Problem to work on: A faithful copy of every entry, with the pictures removed, is what is needed here.

[Data supplied — start]

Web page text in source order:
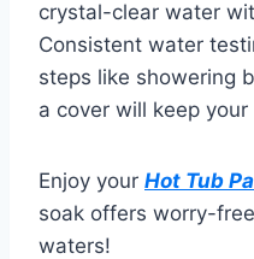
crystal-clear water
Consistent water
steps like showering
a cover will keep
Enjoy your Hot Tub
soak offers worry-
waters!
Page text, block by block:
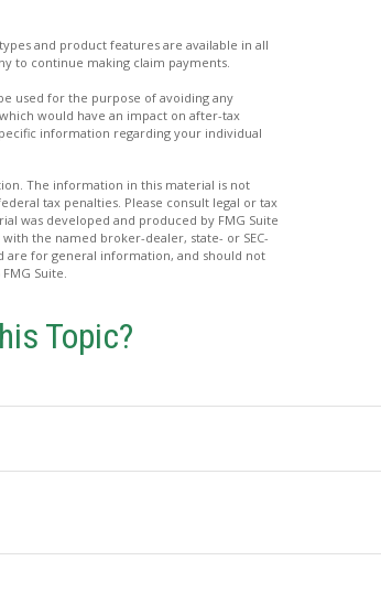
and product features are available in all
to continue making claim payments.
used for the purpose of avoiding any
would have an impact on after-tax
information regarding your individual
The information in this material is not
tax penalties. Please consult legal or tax
was developed and produced by FMG Suite
the named broker-dealer, state- or SEC-
are for general information, and should not
FMG Suite.
Topic?
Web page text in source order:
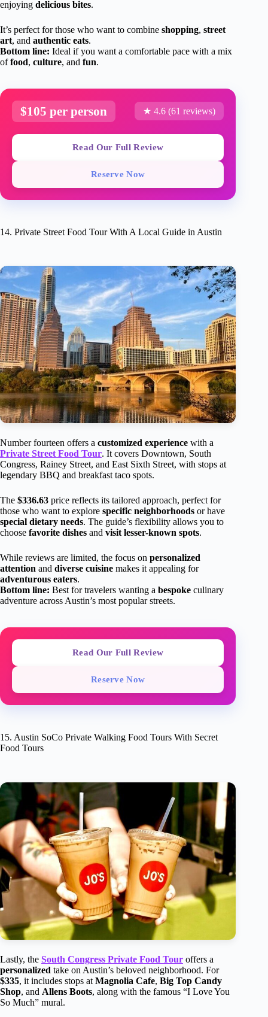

[Data supplied — finish]

Answer section:
Web page text in source order:
crystal-clear water
Consistent water
steps like showering
a cover will keep
Enjoy your Hot Tub
soak offers worry-
waters!
Page text, block by block:
and product features are available in all
to continue making claim payments.
used for the purpose of avoiding any
would have an impact on after-tax
information regarding your individual
The information in this material is not
tax penalties. Please consult legal or tax
was developed and produced by FMG Suite
the named broker-dealer, state- or SEC-
are for general information, and should not
FMG Suite.
Topic?
Web page text in source order:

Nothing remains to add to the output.